DATA EXCERPTS:
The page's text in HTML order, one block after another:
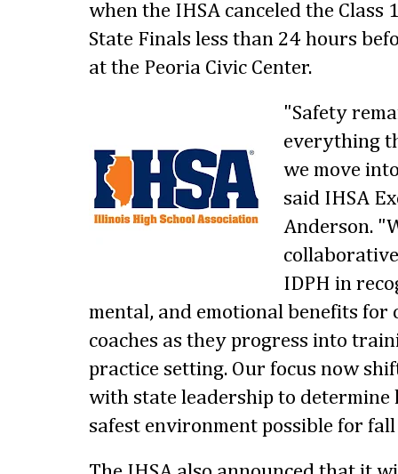
when the IHSA canceled the
State Finals less than 24 hours
at the Peoria Civic Center.
"Safety
everything
we move
said IHSA
Anderson.
IDPH in
mental, and emotional benefits
coaches as they progress into
practice setting. Our focus now
with state leadership to determine
safest environment possible for

EXERCISE REQUIREMENTS: Word for word, give the data above again, without any images.

RESPONSE:
The page's text in HTML order, one block after another:
when the IHSA canceled the
State Finals less than 24 hours
at the Peoria Civic Center.
"Safety
everything
we move
said IHSA
Anderson.
IDPH in
mental, and emotional benefits
coaches as they progress into
practice setting. Our focus now
with state leadership to determine
safest environment possible for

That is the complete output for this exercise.